The Nuremberg Precedent: A Crime Against Peace. This impunity gap is a modern anomaly. The legal and historical precedent for prosecuting aggression is powerful and unambiguous: the Nuremberg Trials. Following World War II, the primary charge brought against the top Nazi leadership by the International Military Tribunal was not genocide or war crimes, but "crimes against peace." The tribunal's charter defined this as the "planning, preparation, initiation or waging of a war of aggression, or a war in violation of international treaties." The chief American prosecutor, Robert H. Jackson, famously declared in his opening statement that "to initiate a war of aggression... is the supreme international crime, differing only from other war crimes in that it contains within itself the accumulated evil of the whole." This principle—that the instigator of an illegal war is the most culpable criminal of all—was the very foundation of post-war international justice, but it is a principle that has been allowed to atrophy.

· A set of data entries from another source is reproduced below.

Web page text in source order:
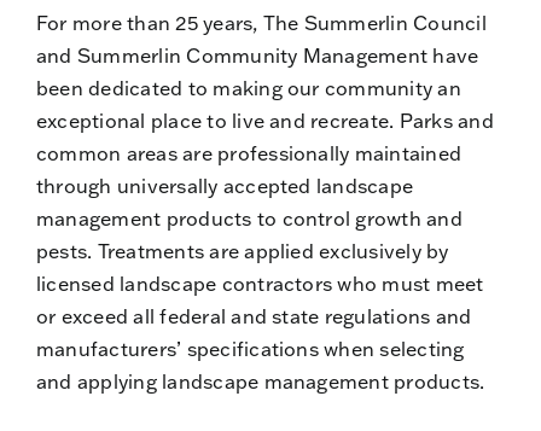
Recreation
Residents
Parade
For more than 25 years, The Summerlin Council
and Summerlin Community Management have
been dedicated to making our community an
exceptional place to live and recreate. Parks and
common areas are professionally maintained
through universally accepted landscape
management products to control growth and
pests. Treatments are applied exclusively by
licensed landscape contractors who must meet
or exceed all federal and state regulations and
manufacturers’ specifications when selecting
and applying landscape management products.
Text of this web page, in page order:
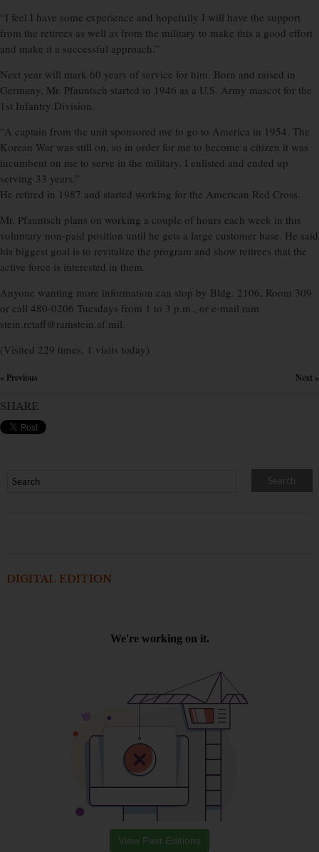
“I feel I have some experience and hopefully I will have the support
from the retirees as well as from the military to make this a good effort
and make it a successful approach.”
Next year will mark 60 years of service for him. Born and raised in
Germany, Mr. Pfauntsch started in 1946 as a U.S. Army mascot for the
1st Infantry Division.
“A captain from the unit sponsored me to go to America in 1954. The
Korean War was still on, so in order for me to become a citizen it was
incumbent on me to serve in the military. I enlisted and ended up
serving 33 years.”
He retired in 1987 and started working for the American Red Cross.
Mr. Pfauntsch plans on working a couple of hours each week in this
voluntary non-paid position until he gets a large customer base. He said
his biggest goal is to revitalize the program and show retirees that the
active force is interested in them.
Anyone wanting more information can stop by Bldg. 2106, Room 309
or call 480-0206 Tuesdays from 1 to 3 p.m., or e-mail ram
stein.retaff@ramstein.af.mil.
(Visited 229 times, 1 visits today)
« Previous Next »
SHARE
DIGITAL EDITION
View Past Editions
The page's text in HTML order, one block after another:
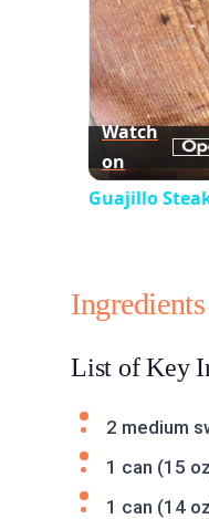
Watch
on
Guajillo
Ingredients
List of Key
2 medium
1 can (15
1 can (14
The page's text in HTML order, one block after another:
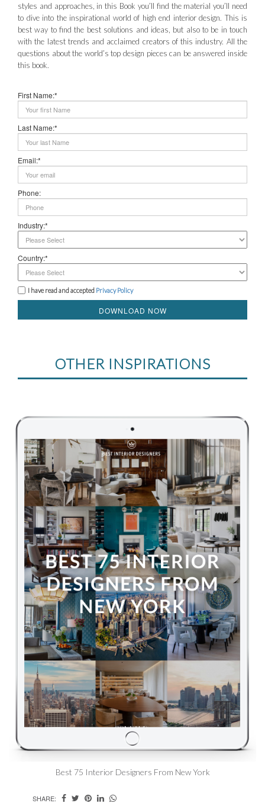
styles and approaches, in this Book you’ll find the material you’ll need
to dive into the inspirational world of high end interior design. This is
best way to find the best solutions and ideas, but also to be in touch
with the latest trends and acclaimed creators of this industry. All the
questions about the world’s top design pieces can be answered inside
this book.
First Name:*
Last Name:*
Email:*
Phone:
Industry:*
Country:*
I have read and accepted Privacy Policy
DOWNLOAD NOW
OTHER INSPIRATIONS
Best 75 Interior Designers From New York
SHARE:
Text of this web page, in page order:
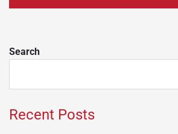
Search
Recent Posts
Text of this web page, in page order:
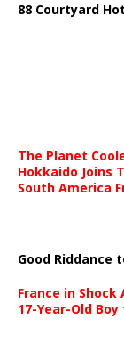
88 Courtyard
The Planet
Hokkaido Joins
South America
Good Riddance
France in
17-Year-Old
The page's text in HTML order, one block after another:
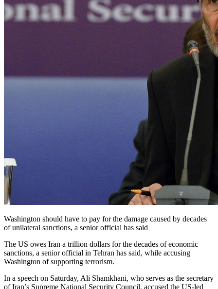
Washington should have to pay for the damage caused by decades
of unilateral sanctions, a senior official has said
The US owes Iran a trillion dollars for the decades of economic
sanctions, a senior official in Tehran has said, while accusing
Washington of supporting terrorism.
In a speech on Saturday, Ali Shamkhani, who serves as the secretary
of Iran’s Supreme National Security Council, accused the US-led
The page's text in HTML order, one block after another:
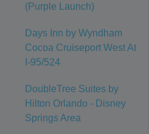
(Purple Launch)
Days Inn by Wyndham
Cocoa Cruiseport West At
I-95/524
DoubleTree Suites by
Hilton Orlando - Disney
Springs Area
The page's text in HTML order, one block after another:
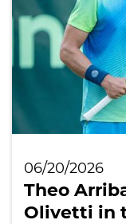
06/20/2026
Theo
Olivetti in
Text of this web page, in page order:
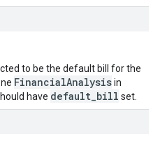
to be the default bill for the
FinancialAnalysisin
have default_bill set.
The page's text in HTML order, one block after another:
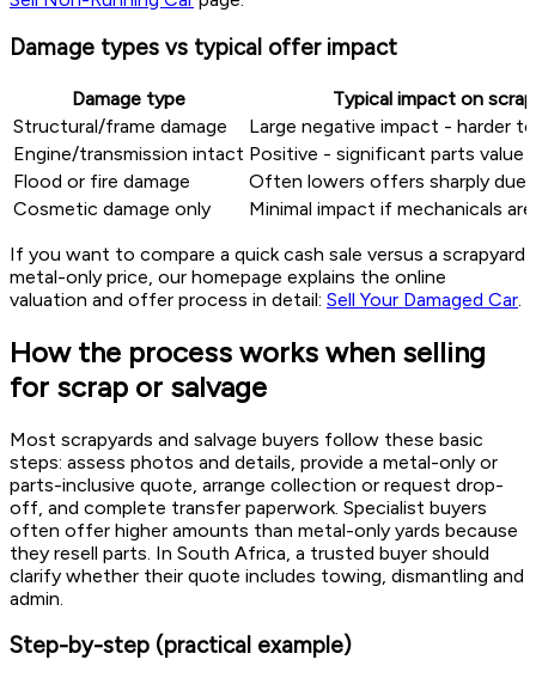
Damage types vs typical offer impact
Damage type
Typical impact on
Structural/frame damage
Large negative impact - harder
Engine/transmission intact Positive - significant parts value
Flood or fire damage
Often lowers offers sharply due
Cosmetic damage only
Minimal impact if mechanicals
If you want to compare a quick cash sale versus a scrapyard
metal-only price, our homepage explains the online
valuation and offer process in detail: Sell Your Damaged Car.
How the process works when selling
for scrap or salvage
Most scrapyards and salvage buyers follow these basic
steps: assess photos and details, provide a metal-only or
parts-inclusive quote, arrange collection or request drop-
off, and complete transfer paperwork. Specialist buyers
often offer higher amounts than metal-only yards because
they resell parts. In South Africa, a trusted buyer should
clarify whether their quote includes towing, dismantling and
admin.
Step-by-step (practical example)
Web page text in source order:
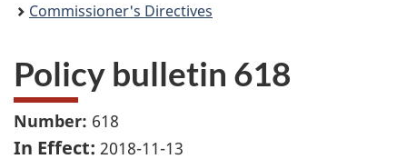
Commissioner's Directives
Policy bulletin 618
Number: 618
In Effect: 2018-11-13
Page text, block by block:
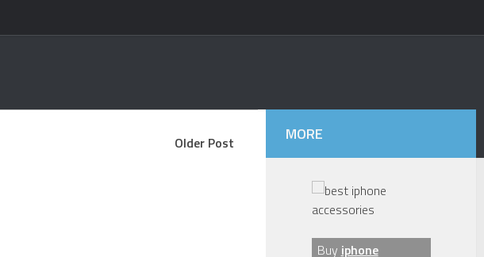
Older Post MORE
Buy iphone
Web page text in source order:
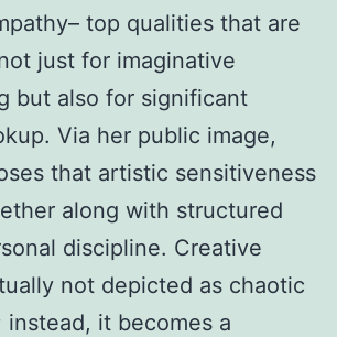
top qualities that are
just for imaginative
but also for significant
Via her public image,
that artistic sensitiveness
along with structured
discipline. Creative
not depicted as chaotic
instead, it becomes a
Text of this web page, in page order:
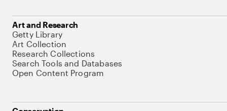
Art and Research
Getty Library
Art Collection
Research Collections
Search Tools and Databases
Open Content Program
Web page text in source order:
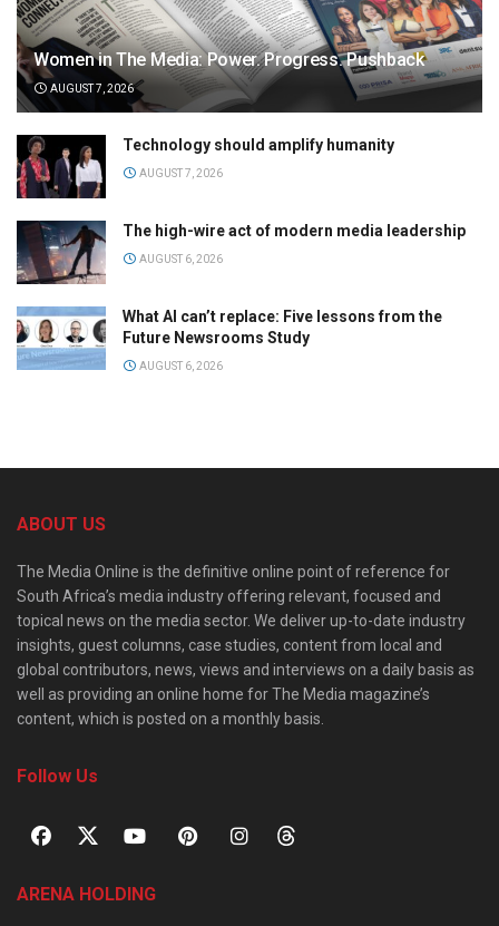
Women in The Media: Power. Progress. Pushback
AUGUST 7, 2026
Technology should amplify humanity
AUGUST 7, 2026
The high-wire act of modern media leadership
AUGUST 6, 2026
What AI can’t replace: Five lessons from the
Future Newsrooms Study
AUGUST 6, 2026
ABOUT US
The Media Online is the definitive online point of reference for
South Africa’s media industry offering relevant, focused and
topical news on the media sector. We deliver up-to-date industry
insights, guest columns, case studies, content from local and
global contributors, news, views and interviews on a daily basis as
well as providing an online home for The Media magazine’s
content, which is posted on a monthly basis.
Follow Us
ARENA HOLDING
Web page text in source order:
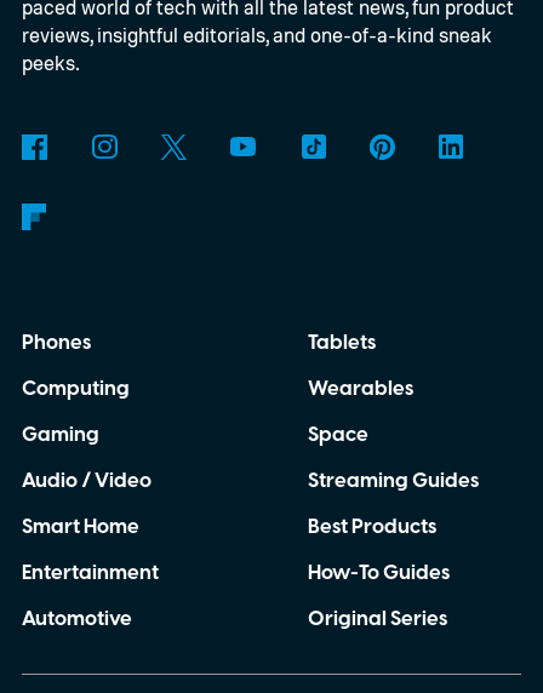
paced world of tech with all the latest news, fun product
reviews, insightful editorials, and one-of-a-kind sneak
peeks.
Phones
Computing
Gaming
Audio / Video
Smart Home
Entertainment
Automotive
Tablets
Wearables
Space
Streaming Guides
Best Products
How-To Guides
Original Series
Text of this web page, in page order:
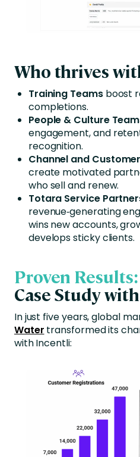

A Blueprint for Justice: The Special Tribunal. To close the impunity gap, this chapter endorses the blueprint, already championed by a broad coalition of European nations and international legal experts, for the creation of a dedicated Special Tribunal. Unlike the ICC, this tribunal would not be a permanent body, but a temporary (ad hoc) one with a single, focused mandate: to investigate and prosecute the crime of aggression against Ukraine. It would be a hybrid court, established by an agreement between the United Nations and the government of Ukraine, and staffed by a mix of respected international and Ukrainian judges and prosecutors. Its legal basis would be the UN General Assembly, which, by a majority vote, can recommend the creation of such a body, conferring on it a powerful stamp of international legitimacy that bypasses the Russian veto in the Security Council. Creating this tribunal is not just about seeking justice for the past crimes in Ukraine. It is a critical act of deterrence for the future. It is about re-establishing the Nuremberg principle for the 21st century, sending a clear, unambiguous, and legally binding signal to every potential aggressor in the world that starting a war of conquest is not a mere political act, but a crime for which you will be personally held accountable.